「うれしい」と言えばいいのに
「まあ、悪くはないけど」と言ってしまう
誰かが
自分のことを気にかけてくれたとき
手を差し伸べてもらったとき
欲しかったものを
自分に買ってあげようとしたとき
私たち世代の女性は
受け取る前に、つい遠慮してしまいます
私にはもったいない
迷惑をかけてはいけない
自分でやったほうが早い
そうやって、
与えることや頑張ることは
たくさん覚えてきたけれど
受け取ることは
あまり練習してこなかったのかもしれません
先日、
「家族の中にも、あなたが大切にしている時間が認識されている。
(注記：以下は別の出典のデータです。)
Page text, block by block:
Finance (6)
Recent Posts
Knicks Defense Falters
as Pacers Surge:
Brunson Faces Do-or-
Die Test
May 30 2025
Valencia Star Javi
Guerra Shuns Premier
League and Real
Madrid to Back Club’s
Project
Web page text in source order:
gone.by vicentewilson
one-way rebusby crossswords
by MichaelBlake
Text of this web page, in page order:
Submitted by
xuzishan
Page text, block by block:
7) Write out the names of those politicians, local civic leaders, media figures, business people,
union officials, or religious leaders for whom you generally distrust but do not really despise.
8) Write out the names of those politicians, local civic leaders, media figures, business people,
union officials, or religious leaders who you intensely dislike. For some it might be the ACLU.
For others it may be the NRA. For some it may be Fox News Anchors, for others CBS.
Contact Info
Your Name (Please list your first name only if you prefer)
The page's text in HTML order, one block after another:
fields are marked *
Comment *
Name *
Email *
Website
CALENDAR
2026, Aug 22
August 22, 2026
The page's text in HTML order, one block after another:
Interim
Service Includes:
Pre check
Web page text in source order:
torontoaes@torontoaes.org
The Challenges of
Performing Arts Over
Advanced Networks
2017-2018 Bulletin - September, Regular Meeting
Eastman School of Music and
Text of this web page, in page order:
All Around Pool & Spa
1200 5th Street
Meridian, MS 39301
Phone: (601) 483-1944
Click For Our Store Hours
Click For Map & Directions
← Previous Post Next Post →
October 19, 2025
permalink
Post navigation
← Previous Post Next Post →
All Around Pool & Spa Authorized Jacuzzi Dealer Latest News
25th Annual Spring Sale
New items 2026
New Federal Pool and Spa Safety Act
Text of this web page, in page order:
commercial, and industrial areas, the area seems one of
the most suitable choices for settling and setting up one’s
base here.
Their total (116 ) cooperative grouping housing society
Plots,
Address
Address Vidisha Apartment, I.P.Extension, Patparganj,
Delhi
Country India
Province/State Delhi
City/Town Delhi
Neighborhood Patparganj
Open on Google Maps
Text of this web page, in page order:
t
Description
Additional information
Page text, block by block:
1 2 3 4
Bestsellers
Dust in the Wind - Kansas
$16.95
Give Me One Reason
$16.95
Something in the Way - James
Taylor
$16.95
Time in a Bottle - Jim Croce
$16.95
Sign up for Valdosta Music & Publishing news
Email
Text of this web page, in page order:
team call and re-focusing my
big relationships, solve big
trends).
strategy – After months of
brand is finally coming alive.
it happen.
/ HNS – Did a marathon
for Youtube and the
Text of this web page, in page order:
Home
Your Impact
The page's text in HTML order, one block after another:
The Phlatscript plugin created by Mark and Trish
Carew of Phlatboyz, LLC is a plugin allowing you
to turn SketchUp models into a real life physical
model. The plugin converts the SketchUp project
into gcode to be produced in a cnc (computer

それはどんな感じですか?」
そう尋ねたら
「悪くはない、かな」
という答えが返ってきました
「うれしい」でもなく
「ありがたい」でもなく
「悪くはない」
でも私は、その言葉を聞いて
この人は今、
受け取っている途中なのかもしれないと思いました
誰かから向けられた好意を
すぐに「うれしい」と受け取れない人がいます
そんな自分を
「私はかわいげがない」
「受け取り下手なんだ」
と思っている人もいるかもしれません
けれど、もしかしたら過去に
自分の気持ちを出すより
相手に合わせたほうが安全だった
自分で決めるより
誰かに委ねたほうが波風が立たなかった
そんなことがあったのかもしれません
そういう人にとって、
人から何かを受け取ることは
ただ「うれしい」だけではないのです
期待しても大丈夫?
あとで失わない?
何か返さなくてはいけない?
これは好意?それとも指示?
心のどこかで、安全を確かめてからでないと
受け取れない構造になっちゃってるんです
だから、無理に
「ありがたいと思わなくちゃ」と思わなくてもいい
「嫌ではない」
「悪くはない」
「少しうれしいかもしれない」
そのくらいからでいいんです
「悪くはない」って
何も受け取っていない言葉ではなく
拒まずに少しだけ扉を開けた証拠なのかもしれません
受け取るとは、
誰かにすべてを委ねることではなくて
自分の意思を持ったまま
「これは受け取ってもいい」
「ありがとうと言っても大丈夫」
と、自分で選ぶこと
あなたが最近、誰かにしてもらったことの中に、
「悪くはなかったな」と思えるものはありますか?
その小さな感覚は
受け取っている途中なのかもしれませんよ![]()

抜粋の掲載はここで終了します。